Mark Liebenrood

Craigie Aitchison

Craigie Aitchison died in 2009, and this show is intended as a memorial. The first surprise is that the white entrance at Timothy Taylor has been painted an appropriately intense red. The surprise continues inside, where the normally bright lighting of a white-walled gallery has been dimmed to gloom and spotlights pick out the paintings on the darkened walls. It has something of the feel of a church, the paintings treated as icons or altarpieces. And this is appropriate too, because one of Aitchison’s signature subjects was the crucifixion.

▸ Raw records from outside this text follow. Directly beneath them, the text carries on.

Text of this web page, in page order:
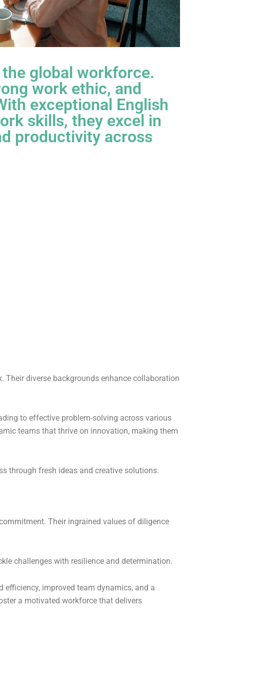
global workforce.
work ethic, and
exceptional English
skills, they excel in
productivity across
diverse backgrounds enhance collaboration
to effective problem-solving across various
teams that thrive on innovation, making them
through fresh ideas and creative solutions.
Their ingrained values of diligence
challenges with resilience and determination.
improved team dynamics, and a
a motivated workforce that delivers
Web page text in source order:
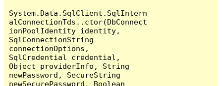
System.Data.SqlClient.SqlIntern
alConnectionTds..ctor(DbConnect
ionPoolIdentity identity,
SqlConnectionString
connectionOptions,
SqlCredential credential,
Object providerInfo, String
newPassword, SecureString
newSecurePassword, Boolean
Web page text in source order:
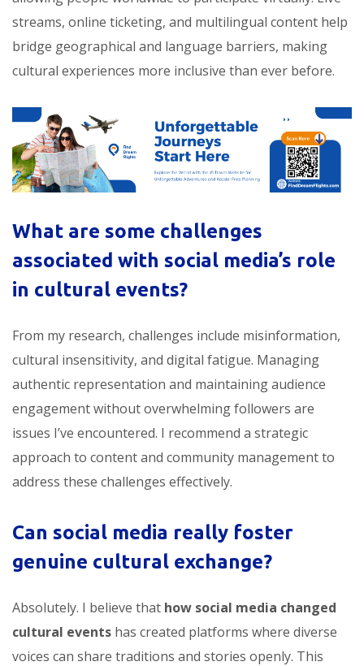
streams, online ticketing, and multilingual content help
bridge geographical and language barriers, making
cultural experiences more inclusive than ever before.
What are some challenges
associated with social media’s role
in cultural events?
From my research, challenges include misinformation,
cultural insensitivity, and digital fatigue. Managing
authentic representation and maintaining audience
engagement without overwhelming followers are
issues I’ve encountered. I recommend a strategic
approach to content and community management to
address these challenges effectively.
Can social media really foster
genuine cultural exchange?
Absolutely. I believe that how social media changed
cultural events has created platforms where diverse
voices can share traditions and stories openly. This
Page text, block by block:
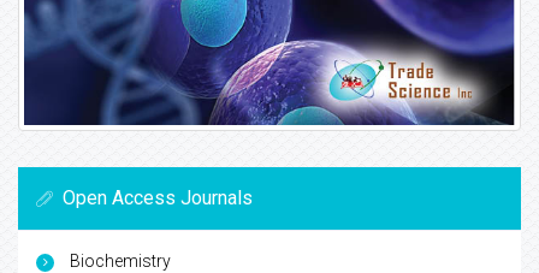
Open Access Journals
Biochemistry
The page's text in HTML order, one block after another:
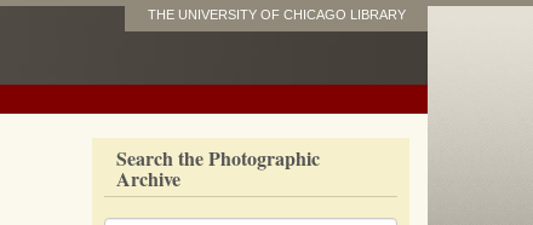
THE UNIVERSITY OF CHICAGO LIBRARY
Search the Photographic
Archive
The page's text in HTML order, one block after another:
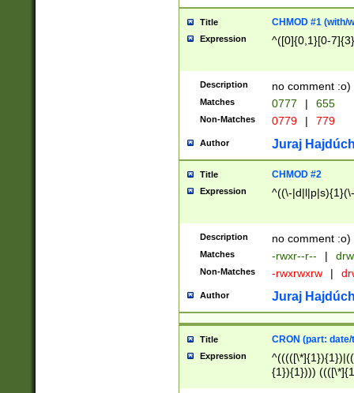
Title CHMOD #1 (with/
Expression ^([0]{0,1}[0-
Description no comment :o)
Matches 0777 | 655
Non-Matches 0779 | 779
Author Juraj
Title CHMOD #2
Expression ^((\-
Description no comment :o)
Matches -rwxr--r-- |
Non-Matches -rwxrwxrw |
Author Juraj
Title CRON (part:
Expression
{1}){1})))
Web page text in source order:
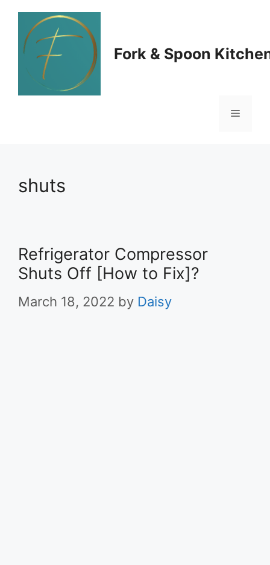
Skip
content
Fork & Spoon
Menu
shuts
Refrigerator Compressor
Shuts Off [How to Fix]?
March 18, 2022 by Daisy
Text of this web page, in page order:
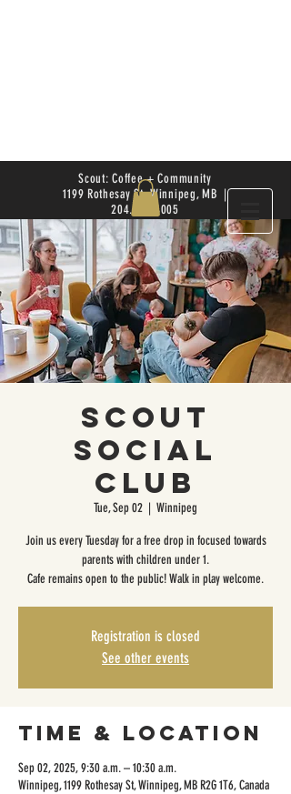
Scout: Coffee + Community
1199 Rothesay St. Winnipeg, MB |
204.504.4005
Scout
Social
Club
Tue, Sep 02
  |
Winnipeg
Join us every Tuesday for a free drop in focused towards
parents with children under 1.
Cafe remains open to the public! Walk in play welcome.
Registration is closed
See other events
Time & Location
Sep 02, 2025, 9:30 a.m. – 10:30 a.m.
Winnipeg, 1199 Rothesay St, Winnipeg, MB R2G 1T6, Canada
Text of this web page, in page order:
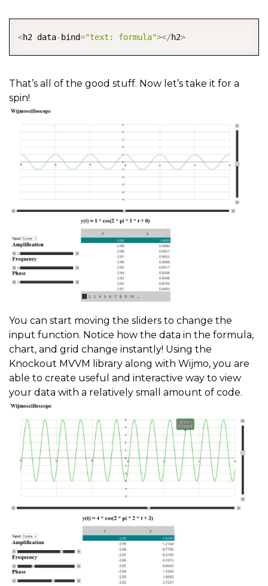
<h2 data- bind="text: formula"></h2>
That’s all of the good stuff. Now let’s take it for a
spin!
You can start moving the sliders to change the
input function. Notice how the data in the formula,
chart, and grid change instantly! Using the
Knockout MVVM library along with Wijmo, you are
able to create useful and interactive way to view
your data with a relatively small amount of code.
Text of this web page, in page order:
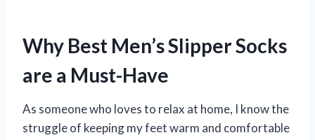
Why Best Men’s Slipper Socks
are a Must-Have
As someone who loves to relax at home, I know the
struggle of keeping my feet warm and comfortable
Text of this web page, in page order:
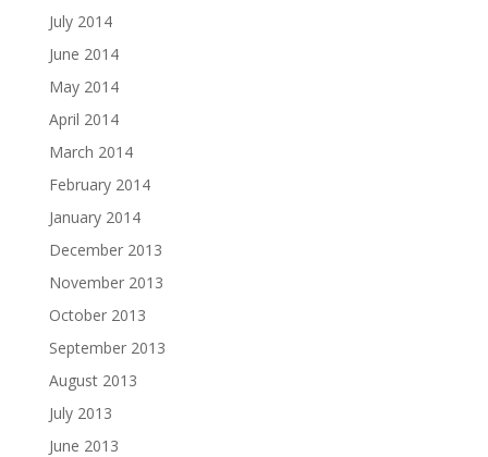
July 2014
June 2014
May 2014
April 2014
March 2014
February 2014
January 2014
December 2013
November 2013
October 2013
September 2013
August 2013
July 2013
June 2013
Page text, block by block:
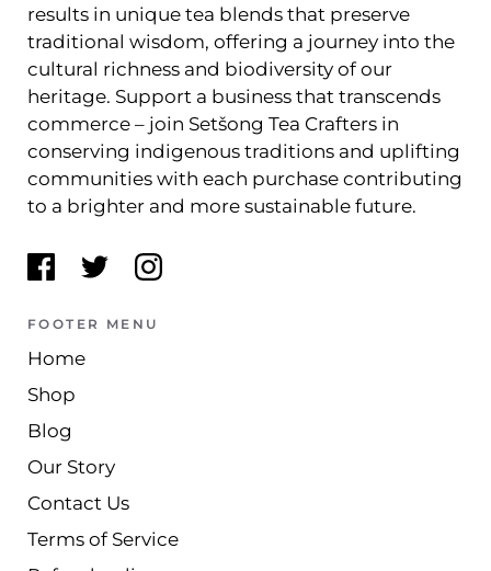
results in unique tea blends that preserve
traditional wisdom, offering a journey into the
cultural richness and biodiversity of our
heritage. Support a business that transcends
commerce – join Setšong Tea Crafters in
conserving indigenous traditions and uplifting
communities with each purchase contributing
to a brighter and more sustainable future.
FOOTER MENU
Home
Shop
Blog
Our Story
Contact Us
Terms of Service
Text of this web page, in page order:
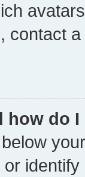
contact
how do
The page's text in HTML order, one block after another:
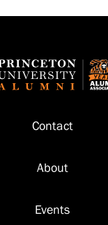
Contact
About
Events
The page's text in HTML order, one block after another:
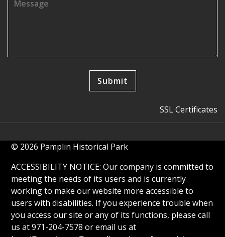
SSL Certificates
© 2026 Pamplin Historical Park
ACCESSIBILITY NOTICE: Our company is committed to
meeting the needs of its users and is currently
working to make our website more accessible to
users with disabilities. If you experience trouble when
you access our site or any of its functions, please call
us at 971-204-7578 or email us at
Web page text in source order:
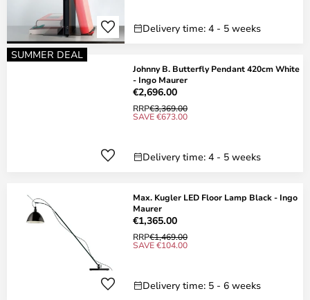
Delivery time: 4 - 5 weeks
SUMMER DEAL
Johnny B. Butterfly Pendant 420cm White
- Ingo Maurer
€2,696.00
RRP€3,369.00
SAVE €673.00
Delivery time: 4 - 5 weeks
Max. Kugler LED Floor Lamp Black - Ingo
Maurer
€1,365.00
RRP€1,469.00
SAVE €104.00
Delivery time: 5 - 6 weeks

The first, from 1958, is on a panel smaller than a postcard, mounted upon a rough piece of wood. Small rusted nail heads recall the harshness of the cross, though the painting itself is gentle and luminous.

Luminosity of colour is a hallmark of these paintings, often a thin wash over a pale ground, or a thicker layer of bright colour; intense yellow in Shepherd, for example. Blue Handle Vase with Iris has a similarly vibrant orange ground to complement the blues of the vase, with the bright contrast of a green butterfly floating next to the pale iris. And in Sheep and Orange Tree, the tiny oranges sing out against a dark violet sky.

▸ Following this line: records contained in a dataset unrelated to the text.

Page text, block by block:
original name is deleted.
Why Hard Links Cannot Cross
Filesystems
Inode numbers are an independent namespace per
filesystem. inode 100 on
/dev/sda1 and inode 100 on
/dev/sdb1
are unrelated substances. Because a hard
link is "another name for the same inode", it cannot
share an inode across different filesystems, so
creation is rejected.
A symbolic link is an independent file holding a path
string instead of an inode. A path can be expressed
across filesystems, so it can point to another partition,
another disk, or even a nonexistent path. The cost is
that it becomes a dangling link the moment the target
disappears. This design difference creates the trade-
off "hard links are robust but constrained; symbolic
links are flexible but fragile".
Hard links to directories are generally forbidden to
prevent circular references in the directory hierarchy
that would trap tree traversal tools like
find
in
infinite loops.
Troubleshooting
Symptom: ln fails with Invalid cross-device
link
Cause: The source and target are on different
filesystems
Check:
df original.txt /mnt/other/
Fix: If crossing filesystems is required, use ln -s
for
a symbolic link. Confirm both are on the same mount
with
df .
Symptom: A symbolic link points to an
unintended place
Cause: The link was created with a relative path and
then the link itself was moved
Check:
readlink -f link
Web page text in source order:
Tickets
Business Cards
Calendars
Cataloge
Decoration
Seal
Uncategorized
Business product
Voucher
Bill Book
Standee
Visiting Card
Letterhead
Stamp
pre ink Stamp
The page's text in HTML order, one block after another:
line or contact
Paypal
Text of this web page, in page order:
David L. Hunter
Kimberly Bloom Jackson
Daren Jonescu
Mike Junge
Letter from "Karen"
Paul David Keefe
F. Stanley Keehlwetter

Aitichison’s was an economical style, and this is exemplified in a later Crucifixon II from 1967. The cross is flanked by two spindly orange-brown trees that seem like flames against the black ground. Christ’s features are sketched in with a few thin strokes, and the crown of thorns is made of just four thin pink lines. The whole image is minimal, but altogether enough to suggest the dark sadness of the event.

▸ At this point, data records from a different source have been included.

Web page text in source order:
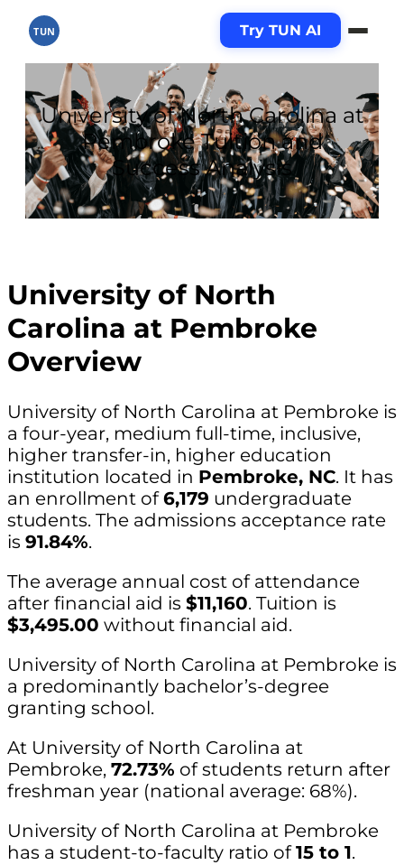
TUN Try TUN AI
University of North Carolina at
Pembroke Tuition and
Success Analysis
University of North
Carolina at Pembroke
Overview
University of North Carolina at Pembroke is
a four-year, medium full-time, inclusive,
higher transfer-in, higher education
institution located in Pembroke, NC. It has
an enrollment of6,179 undergraduate
students. The admissions acceptance rate
is 91.84%.
The average annual cost of attendance
after financial aid is $11,160. Tuition is
$3,495.00 without financial aid.
University of North Carolina at Pembroke is
a predominantly bachelor’s-degree
granting school.
At University of North Carolina at
Pembroke, 72.73% of students return after
freshman year (national average: 68%).
University of North Carolina at Pembroke
has a student-to-faculty ratio of15 to 1.
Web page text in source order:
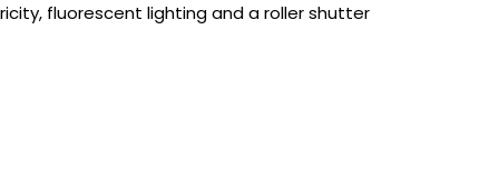
fluorescent lighting and a roller shutter
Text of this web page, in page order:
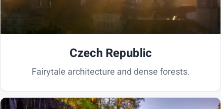
Czech Republic
Fairytale architecture and dense forests.
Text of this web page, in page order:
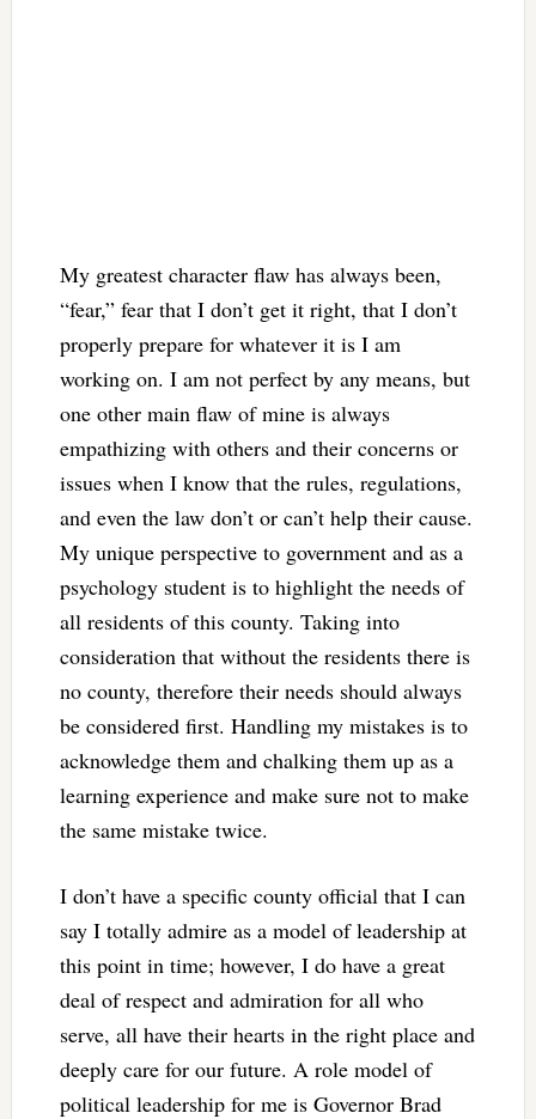
My greatest character flaw has always been,
“fear,” fear that I don’t get it right, that I don’t
properly prepare for whatever it is I am
working on. I am not perfect by any means, but
one other main flaw of mine is always
empathizing with others and their concerns or
issues when I know that the rules, regulations,
and even the law don’t or can’t help their cause.
My unique perspective to government and as a
psychology student is to highlight the needs of
all residents of this county. Taking into
consideration that without the residents there is
no county, therefore their needs should always
be considered first. Handling my mistakes is to
acknowledge them and chalking them up as a
learning experience and make sure not to make
the same mistake twice.
I don’t have a specific county official that I can
say I totally admire as a model of leadership at
this point in time; however, I do have a great
deal of respect and admiration for all who
serve, all have their hearts in the right place and
deeply care for our future. A role model of
political leadership for me is Governor Brad
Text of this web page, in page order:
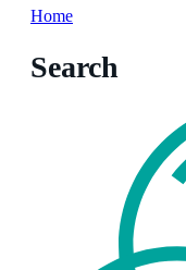
Home
Search
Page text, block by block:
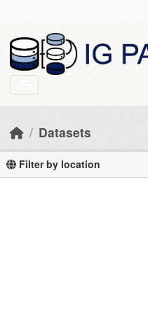
Datasets
Filter by location
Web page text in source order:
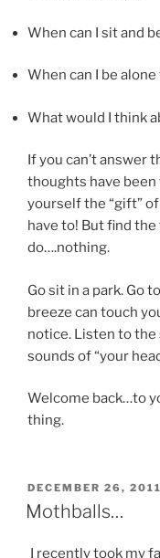
When can I sit and
When can I be
What would I think
If you can’t answer
thoughts have
yourself the “gift”
have to! But find
do….nothing.
Go sit in a park. Go
breeze can touch
notice. Listen to
sounds of “your
Welcome back…to
thing.
POSTED
ON
DECEMBER 26, 2011
Mothballs…
I recently took my
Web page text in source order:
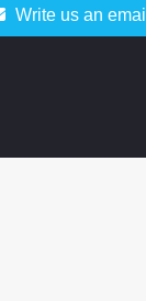
Write us an email
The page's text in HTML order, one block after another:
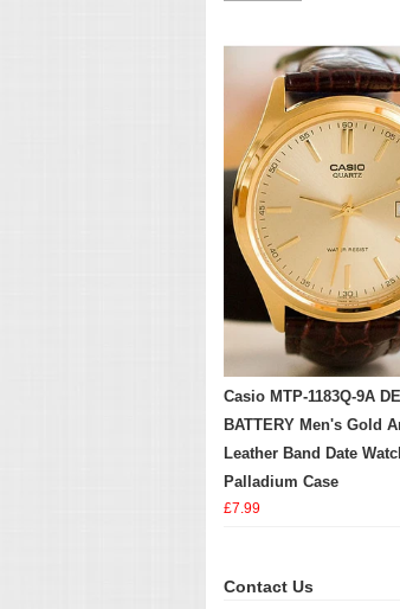
Casio MTP-1183Q-9A
BATTERY Men's Gold
Leather Band Date
Palladium Case
£7.99
Contact Us
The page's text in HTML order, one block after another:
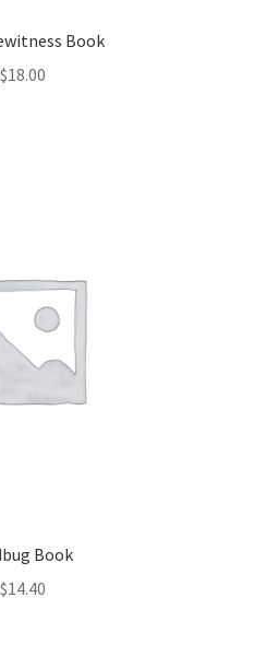
Book
$18.00
Book
$14.40
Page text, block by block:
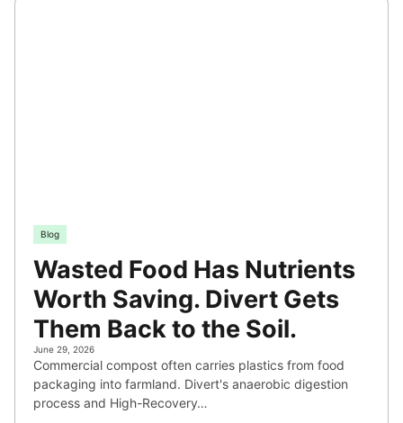
Blog
Wasted Food Has Nutrients
Worth Saving. Divert Gets
Them Back to the Soil.
June 29, 2026
Commercial compost often carries plastics from food
packaging into farmland. Divert's anaerobic digestion
process and High-Recovery…
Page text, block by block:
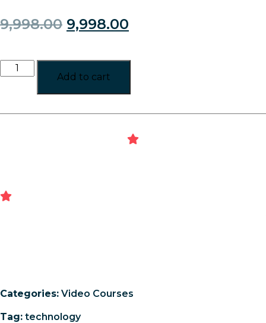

There are also portraits and landscapes here. The young girl in an extremely minimal portrait has the intense gaze of sitters in early work by Lucian Freud. Landscape with Mountain (Holy Island) is three large areas of colour: Prussian blue, mauve and sienna. The darkness is alleviated by a yellow-green halo behind the right-hand slope of the mountain. Seventeen years later, a very similar mountain stands in the background of the show’s final painting, the Three Kings contemplating the star.

These are paintings worth spending time with, and the whole show is a fitting tribute to this distinctive artist.